This week I’ve been learning about the Pig language for Hadoop distributed computing systems. This is the first of several languages that we are covering this semester that were designed as abstractions on top of MapReduce. It’s really interesting to me how many different layers of programming can sit on top of one another and work together to make working with what is essentially machine language more human like.
In the case of Pig, the language is called Pig Latin, and resembles SQL in several ways. It’s primary purpose is to make common ETL data pipelines easier to write for MapReduce functions.
The entire Hadoop ecosystem that has been built up on top of MapReduce seem like a natural and powerful extension, in part because of the challenge in breaking down your problem or algorithm into precise Map and Reduce functions. The abstraction allows you to continue to use familiar framing - for example, the ETL functions of Pig that are familiar to data applications on stand-alone systems.

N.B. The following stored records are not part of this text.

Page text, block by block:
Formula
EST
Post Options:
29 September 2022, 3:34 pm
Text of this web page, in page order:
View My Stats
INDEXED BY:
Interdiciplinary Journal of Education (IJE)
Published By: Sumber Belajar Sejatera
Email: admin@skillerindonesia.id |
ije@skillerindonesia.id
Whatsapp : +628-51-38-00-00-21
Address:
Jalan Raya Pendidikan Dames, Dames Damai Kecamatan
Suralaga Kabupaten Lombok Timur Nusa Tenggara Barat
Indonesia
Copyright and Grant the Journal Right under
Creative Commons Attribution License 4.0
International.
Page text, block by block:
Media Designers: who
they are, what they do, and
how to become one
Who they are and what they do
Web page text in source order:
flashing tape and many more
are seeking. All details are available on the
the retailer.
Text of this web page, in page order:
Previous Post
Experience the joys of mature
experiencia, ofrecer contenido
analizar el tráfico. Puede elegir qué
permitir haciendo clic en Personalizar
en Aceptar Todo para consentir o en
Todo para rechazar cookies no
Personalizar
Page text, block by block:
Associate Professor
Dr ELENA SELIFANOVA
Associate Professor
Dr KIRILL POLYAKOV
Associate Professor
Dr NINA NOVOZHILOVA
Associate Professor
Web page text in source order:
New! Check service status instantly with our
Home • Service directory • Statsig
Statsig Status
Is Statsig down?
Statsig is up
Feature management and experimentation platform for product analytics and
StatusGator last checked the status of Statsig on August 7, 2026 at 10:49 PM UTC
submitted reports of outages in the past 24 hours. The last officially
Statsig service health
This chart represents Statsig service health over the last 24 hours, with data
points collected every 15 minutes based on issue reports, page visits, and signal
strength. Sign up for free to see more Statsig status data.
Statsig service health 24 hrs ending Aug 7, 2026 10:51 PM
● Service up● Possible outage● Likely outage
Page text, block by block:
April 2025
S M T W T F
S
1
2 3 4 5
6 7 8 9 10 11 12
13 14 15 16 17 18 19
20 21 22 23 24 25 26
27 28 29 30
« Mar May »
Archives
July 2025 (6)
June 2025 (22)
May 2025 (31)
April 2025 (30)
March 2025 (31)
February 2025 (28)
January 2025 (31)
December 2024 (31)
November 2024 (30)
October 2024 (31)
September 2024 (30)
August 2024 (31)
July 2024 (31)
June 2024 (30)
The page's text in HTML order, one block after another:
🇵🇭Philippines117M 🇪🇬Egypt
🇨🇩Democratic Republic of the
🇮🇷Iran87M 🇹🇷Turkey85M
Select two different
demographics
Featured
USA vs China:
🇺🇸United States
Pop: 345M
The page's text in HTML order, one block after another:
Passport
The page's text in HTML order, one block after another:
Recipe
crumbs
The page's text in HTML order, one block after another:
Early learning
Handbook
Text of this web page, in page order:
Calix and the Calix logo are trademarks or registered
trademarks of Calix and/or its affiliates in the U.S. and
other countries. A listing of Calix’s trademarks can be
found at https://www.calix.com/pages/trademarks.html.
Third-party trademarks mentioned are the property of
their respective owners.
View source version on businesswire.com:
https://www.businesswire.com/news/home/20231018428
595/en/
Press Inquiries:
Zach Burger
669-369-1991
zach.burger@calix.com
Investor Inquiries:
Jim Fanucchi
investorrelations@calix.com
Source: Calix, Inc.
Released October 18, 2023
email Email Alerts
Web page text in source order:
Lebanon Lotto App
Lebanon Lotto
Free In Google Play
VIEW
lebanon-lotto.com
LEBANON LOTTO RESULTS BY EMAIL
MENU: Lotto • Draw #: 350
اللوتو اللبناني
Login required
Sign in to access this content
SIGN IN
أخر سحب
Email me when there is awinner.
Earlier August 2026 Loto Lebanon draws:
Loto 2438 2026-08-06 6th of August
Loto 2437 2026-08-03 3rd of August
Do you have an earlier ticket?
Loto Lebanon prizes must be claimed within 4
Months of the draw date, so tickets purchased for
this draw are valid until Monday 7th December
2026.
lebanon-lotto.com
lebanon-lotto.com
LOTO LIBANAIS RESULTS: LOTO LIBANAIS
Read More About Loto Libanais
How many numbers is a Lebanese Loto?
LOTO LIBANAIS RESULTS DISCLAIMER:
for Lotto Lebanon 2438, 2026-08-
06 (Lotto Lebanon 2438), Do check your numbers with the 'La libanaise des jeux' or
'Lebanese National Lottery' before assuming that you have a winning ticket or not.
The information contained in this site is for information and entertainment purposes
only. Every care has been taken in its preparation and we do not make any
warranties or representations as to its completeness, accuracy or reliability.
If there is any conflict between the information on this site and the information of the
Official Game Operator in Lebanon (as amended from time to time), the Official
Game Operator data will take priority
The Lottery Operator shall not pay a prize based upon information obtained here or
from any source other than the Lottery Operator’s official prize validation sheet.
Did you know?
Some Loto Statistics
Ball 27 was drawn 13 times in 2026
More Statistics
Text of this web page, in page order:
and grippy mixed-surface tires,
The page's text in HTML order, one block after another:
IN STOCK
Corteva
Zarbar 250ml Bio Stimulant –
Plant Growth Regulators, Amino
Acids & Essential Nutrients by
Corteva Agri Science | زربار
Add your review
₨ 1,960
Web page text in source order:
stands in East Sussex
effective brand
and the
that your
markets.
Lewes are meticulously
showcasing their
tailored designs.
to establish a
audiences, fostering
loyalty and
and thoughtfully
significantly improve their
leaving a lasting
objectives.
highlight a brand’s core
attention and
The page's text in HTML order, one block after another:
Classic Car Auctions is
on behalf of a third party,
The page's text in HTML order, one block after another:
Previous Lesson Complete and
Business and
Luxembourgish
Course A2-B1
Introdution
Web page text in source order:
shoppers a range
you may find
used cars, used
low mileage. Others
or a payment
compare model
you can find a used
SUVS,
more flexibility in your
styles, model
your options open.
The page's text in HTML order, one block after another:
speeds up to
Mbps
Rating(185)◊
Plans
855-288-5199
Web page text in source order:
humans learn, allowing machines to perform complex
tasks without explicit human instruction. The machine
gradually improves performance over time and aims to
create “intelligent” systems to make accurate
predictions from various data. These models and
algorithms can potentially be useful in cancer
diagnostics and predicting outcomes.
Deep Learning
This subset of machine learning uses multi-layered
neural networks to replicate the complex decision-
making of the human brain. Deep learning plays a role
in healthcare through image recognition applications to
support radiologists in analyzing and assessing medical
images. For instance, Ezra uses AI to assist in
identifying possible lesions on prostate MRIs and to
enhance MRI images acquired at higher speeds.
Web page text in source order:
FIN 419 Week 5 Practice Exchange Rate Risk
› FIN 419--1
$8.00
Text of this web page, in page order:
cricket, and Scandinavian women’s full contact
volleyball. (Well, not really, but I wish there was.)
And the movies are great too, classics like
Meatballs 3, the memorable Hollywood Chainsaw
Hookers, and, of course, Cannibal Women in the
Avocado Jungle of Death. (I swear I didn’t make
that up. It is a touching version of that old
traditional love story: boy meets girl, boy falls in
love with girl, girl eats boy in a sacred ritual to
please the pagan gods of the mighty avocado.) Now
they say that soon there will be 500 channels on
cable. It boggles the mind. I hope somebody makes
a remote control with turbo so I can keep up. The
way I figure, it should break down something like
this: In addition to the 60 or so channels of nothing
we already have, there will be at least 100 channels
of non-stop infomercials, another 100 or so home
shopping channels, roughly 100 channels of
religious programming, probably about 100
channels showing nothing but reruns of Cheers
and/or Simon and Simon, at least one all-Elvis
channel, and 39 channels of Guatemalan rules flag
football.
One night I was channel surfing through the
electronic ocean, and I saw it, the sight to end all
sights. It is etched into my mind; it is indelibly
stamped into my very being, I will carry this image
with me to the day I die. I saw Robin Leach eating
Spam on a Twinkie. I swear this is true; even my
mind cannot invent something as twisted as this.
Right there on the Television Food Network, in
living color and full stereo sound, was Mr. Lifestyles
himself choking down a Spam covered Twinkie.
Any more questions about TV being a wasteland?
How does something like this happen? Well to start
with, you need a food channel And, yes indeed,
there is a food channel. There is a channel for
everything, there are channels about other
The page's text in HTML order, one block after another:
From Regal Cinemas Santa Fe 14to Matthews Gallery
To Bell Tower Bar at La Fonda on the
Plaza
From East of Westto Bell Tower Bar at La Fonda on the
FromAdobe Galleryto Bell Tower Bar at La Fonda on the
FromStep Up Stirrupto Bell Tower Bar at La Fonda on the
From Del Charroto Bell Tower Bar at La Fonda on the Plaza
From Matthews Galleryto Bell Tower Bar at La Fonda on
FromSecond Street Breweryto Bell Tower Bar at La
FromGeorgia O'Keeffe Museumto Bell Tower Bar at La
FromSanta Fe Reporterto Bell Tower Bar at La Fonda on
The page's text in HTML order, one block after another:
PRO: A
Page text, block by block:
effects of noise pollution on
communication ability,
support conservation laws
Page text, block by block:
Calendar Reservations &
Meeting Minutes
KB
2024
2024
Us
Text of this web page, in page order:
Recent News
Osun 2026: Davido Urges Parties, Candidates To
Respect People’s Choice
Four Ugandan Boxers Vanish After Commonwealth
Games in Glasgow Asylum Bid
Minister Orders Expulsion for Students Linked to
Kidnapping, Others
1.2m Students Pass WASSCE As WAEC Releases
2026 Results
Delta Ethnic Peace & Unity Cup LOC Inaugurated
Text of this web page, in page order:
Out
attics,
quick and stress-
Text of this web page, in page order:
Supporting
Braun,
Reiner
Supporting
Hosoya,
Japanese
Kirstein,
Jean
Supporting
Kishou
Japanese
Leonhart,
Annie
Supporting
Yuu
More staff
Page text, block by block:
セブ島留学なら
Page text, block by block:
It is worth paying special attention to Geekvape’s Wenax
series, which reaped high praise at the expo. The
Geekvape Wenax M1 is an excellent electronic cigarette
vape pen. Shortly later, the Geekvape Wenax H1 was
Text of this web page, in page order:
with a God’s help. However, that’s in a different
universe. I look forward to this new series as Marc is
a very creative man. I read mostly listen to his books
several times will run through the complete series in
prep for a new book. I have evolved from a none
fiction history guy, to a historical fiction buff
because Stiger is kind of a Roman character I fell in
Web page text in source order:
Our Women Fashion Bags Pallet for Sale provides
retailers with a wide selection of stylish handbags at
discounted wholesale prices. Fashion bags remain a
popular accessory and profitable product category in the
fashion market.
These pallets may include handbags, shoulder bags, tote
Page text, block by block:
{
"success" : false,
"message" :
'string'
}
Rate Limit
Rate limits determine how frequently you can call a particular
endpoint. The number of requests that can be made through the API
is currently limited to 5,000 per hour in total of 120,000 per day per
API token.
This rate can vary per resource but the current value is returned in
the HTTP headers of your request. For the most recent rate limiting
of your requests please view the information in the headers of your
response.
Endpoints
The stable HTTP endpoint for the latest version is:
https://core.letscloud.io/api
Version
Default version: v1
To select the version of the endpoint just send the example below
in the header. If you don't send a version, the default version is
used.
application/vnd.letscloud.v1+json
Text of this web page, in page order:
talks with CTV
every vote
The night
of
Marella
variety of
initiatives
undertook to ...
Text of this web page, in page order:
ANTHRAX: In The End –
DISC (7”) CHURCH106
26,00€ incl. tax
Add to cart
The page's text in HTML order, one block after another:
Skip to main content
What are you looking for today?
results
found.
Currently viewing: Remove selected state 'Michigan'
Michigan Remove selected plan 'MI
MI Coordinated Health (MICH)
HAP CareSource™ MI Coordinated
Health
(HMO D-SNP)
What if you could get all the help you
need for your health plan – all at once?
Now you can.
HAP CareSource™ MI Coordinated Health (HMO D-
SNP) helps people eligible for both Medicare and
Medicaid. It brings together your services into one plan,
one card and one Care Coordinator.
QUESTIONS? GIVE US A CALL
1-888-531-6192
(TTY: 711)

I was trying to figure out how some of my previous projects could be converted to Hadoop code. Certainly, our Grupo Bimbo project had large data sets in which simple transformations often took 15 minutes to a few hours on a single machine. Just loading the data into RAM took 30 seconds using an SSD with the fastest method for loading on R. But many of our models seem too advanced for me to implement using explicit Map / Reduce commands. I’m sure some of the other applications built on top of Hadoop will bridge these issues. In Google’s original MapReduce white paper they make the case that many of their big data problems could be decomposed to a Map - Reduce framework. However, I wonder how many of their questions were inspired by the technology? Sort of like when given a hammer, everything looks like a nail.